I reckon i'm gonna have to take it to a computer shop to have it sorted, cause i've not a clue.


----------



## Ninja59 (Feb 17, 2009)

look in device manager would be my next port of call tbh


----------



## alan_mcc (Oct 28, 2008)

I did look in device manager, and it says this device is working correctly.

There is no option to switch on/off.


----------



## PJS (Aug 18, 2007)

alan_mcc said:


> I read something online about it needing windows update, so I'll give that a shot.
> 
> alright i cant update it cause it won't connect to the internet, grr.


Does it not have a LAN port?
You could hook it up via a network cable.

Maybe try creating a new network connection via Control Panel, and see if you can find another option for wifi usage.


----------



## alan_mcc (Oct 28, 2008)

I created a new connection, and it still says 'no connection available'.

Can't afford to have it fixed just now, will just leave it for the time being.


----------



## DW58 (Nov 27, 2010)

Two other possibilities:

1. The WiFi is not working on the PC rather than being switched off.
2. Your Router/Hub isn't working - have you re-set it?


----------



## alan_mcc (Oct 28, 2008)

My sisters laptop works fine with the current router.

I gave it to my neighbour and he said a few drivers have been deleted for some reason and he's fixing it just now.


----------



## alan_mcc (Oct 28, 2008)

According to my neighbour it's fried and i'll need to get a new one, will give it a computer shop tomorrow and see what they say.

:wall:


----------



## OvlovMike (Jul 19, 2011)

alan_mcc said:


> According to my neighbour it's fried and i'll need to get a new one, will give it a computer shop tomorrow and see what they say.
> 
> :wall:


Rubbish. Get the screwdriver out then worst case, and try find the wireless card.

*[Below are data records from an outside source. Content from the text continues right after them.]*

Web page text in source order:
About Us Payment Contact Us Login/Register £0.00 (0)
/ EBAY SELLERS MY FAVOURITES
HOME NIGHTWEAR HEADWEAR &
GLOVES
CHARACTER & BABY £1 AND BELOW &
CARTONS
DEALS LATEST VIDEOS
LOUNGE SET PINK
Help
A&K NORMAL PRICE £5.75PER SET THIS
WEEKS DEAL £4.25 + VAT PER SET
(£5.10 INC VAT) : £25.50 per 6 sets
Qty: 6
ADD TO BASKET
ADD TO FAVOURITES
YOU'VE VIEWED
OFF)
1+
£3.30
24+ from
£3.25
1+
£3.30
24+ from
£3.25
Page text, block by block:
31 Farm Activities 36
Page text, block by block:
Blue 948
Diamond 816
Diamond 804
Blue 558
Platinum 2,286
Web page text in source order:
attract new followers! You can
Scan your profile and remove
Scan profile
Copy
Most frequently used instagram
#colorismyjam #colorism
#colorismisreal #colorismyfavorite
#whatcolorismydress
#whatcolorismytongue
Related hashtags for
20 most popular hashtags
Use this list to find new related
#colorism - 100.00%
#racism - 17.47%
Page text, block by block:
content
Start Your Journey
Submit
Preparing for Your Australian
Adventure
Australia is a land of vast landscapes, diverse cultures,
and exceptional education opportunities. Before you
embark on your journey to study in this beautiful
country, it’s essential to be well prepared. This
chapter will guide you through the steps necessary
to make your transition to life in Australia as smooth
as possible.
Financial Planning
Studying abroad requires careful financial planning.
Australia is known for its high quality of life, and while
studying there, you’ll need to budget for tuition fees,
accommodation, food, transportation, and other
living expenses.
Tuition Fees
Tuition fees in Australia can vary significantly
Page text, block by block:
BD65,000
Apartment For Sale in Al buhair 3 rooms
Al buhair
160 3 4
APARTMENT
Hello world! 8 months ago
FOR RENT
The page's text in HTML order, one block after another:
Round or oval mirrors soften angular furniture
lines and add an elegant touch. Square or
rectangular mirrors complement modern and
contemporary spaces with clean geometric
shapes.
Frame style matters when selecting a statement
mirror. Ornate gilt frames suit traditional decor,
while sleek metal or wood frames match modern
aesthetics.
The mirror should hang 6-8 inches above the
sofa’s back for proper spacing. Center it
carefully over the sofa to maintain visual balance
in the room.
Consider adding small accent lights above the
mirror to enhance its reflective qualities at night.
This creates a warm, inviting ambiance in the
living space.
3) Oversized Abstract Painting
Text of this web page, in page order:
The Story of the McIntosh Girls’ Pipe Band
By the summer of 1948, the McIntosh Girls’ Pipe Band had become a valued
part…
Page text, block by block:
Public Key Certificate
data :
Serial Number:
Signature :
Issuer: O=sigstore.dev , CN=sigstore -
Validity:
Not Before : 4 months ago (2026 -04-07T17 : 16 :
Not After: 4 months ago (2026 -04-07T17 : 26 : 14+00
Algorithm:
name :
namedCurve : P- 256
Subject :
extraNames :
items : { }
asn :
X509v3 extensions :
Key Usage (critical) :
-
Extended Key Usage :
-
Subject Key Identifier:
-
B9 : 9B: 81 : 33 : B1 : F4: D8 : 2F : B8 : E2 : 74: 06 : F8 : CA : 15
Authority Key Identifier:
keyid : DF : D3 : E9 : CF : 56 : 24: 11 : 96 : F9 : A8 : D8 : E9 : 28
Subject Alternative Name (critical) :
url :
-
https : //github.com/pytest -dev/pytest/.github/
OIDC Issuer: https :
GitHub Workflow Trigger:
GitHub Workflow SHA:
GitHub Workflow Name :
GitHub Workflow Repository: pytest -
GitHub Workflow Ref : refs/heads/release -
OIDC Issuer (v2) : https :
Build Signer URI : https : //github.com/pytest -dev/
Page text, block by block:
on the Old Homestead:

Let me know what it is, I may have one.


----------



## DW58 (Nov 27, 2010)

alan_mcc said:


> Was on my mums new Samsung laptop earlier


New laptop = warranty - stop faffing about listening to "my neighbour" and send it back, simple as


----------



## slim_boy_fat (Jun 23, 2006)

^^ Maybe Alan meant "new to her", as opposed to "just out of the box" new?


----------



## alan_mcc (Oct 28, 2008)

Less than a month old, I assume it'll have a standard warranty?

I haven't told her what's happened yet (cause she'll scream at me) so I don't really wanna have it replaced.


----------



## slim_boy_fat (Jun 23, 2006)

If it's that new,* get it fixed under warranty*!!

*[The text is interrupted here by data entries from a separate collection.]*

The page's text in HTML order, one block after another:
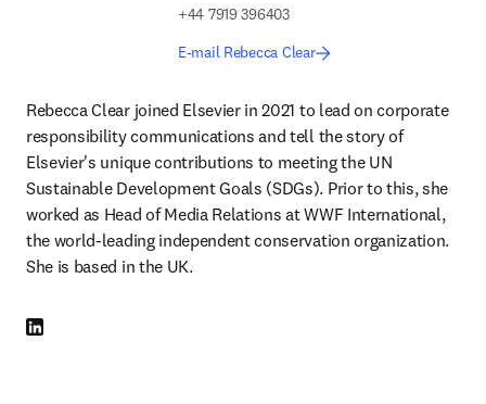
+44 7919 396403
E-mail Rebecca Clear
Rebecca Clear joined Elsevier in 2021 to lead on corporate
responsibility communications and tell the story of
Elsevier's unique contributions to meeting the UN
Sustainable Development Goals (SDGs). Prior to this, she
worked as Head of Media Relations at WWF International,
the world-leading independent conservation organization.
She is based in the UK.
LinkedIn opens in new tab/window
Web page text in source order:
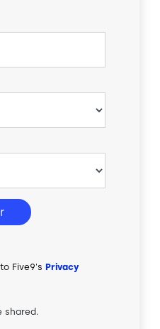
Five9'sPrivacy
shared.
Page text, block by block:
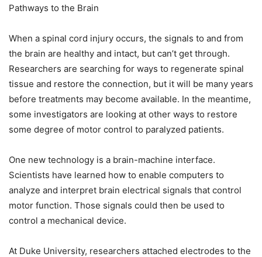
Pathways to the Brain
When a spinal cord injury occurs, the signals to and from
the brain are healthy and intact, but can’t get through.
Researchers are searching for ways to regenerate spinal
tissue and restore the connection, but it will be many years
before treatments may become available. In the meantime,
some investigators are looking at other ways to restore
some degree of motor control to paralyzed patients.
One new technology is a brain-machine interface.
Scientists have learned how to enable computers to
analyze and interpret brain electrical signals that control
motor function. Those signals could then be used to
control a mechanical device.
At Duke University, researchers attached electrodes to the
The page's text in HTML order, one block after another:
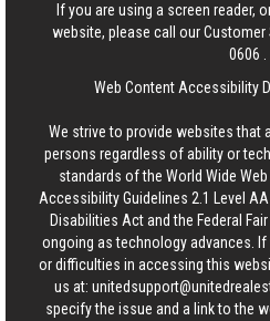
If you are using a screen reader,
website, please call our
0606
Web Content Accessibility
We strive to provide websites that
persons regardless of ability or
standards of the World Wide
Accessibility Guidelines 2.1 Level
Disabilities Act and the Federal
ongoing as technology advances.
or difficulties in accessing this
us at:
specify the issue and a link to the
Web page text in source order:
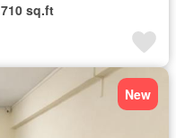
710 sq.ft
New
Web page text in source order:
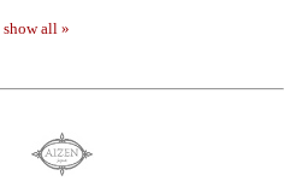
show all »
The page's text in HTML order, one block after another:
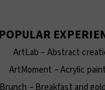
POPULAR
ArtLab – Abstract
ArtMoment – Acrylic
– Breakfast and

As for your Mum, you may just have to' man up' and tell her - also, you're assuming that's it's something you've done, but things [even new ones] break.

Will she fall for 'techno jargon'......? :lol: :lol:


----------



## alan_mcc (Oct 28, 2008)

I'll tell her the ICV is blocked, causing it to cut out on idle.. she'd believe it. :lol:


----------



## CraigQQ (Jan 20, 2011)

Warranty, send it back..
aslong as neighbour hasn't opened it up.. or he will have voided the warranty.


----------



## alan_mcc (Oct 28, 2008)

nah it's not been opened, explained the whole situation to mother and she's alright with it. i guess it helps that i just sold my car to my sister for a bargain price (shes been begging for months)

i'll get it sent back


----------



## alan_mcc (Oct 28, 2008)

just got the laptop back, switched it on and get to log in screen

the password 'hint' used to be DOG and the password was my dog's name, the password hint has now changed to DOG1 and the password is not the dog's name with or without a 1 on the end

:wall:


----------



## alan_mcc (Oct 28, 2008)

Sorted - it had a capital letter at the start :lol:


----------



## GSD (Feb 6, 2011)

Change your dogs name to "Password"  glad it's sorted now.


----------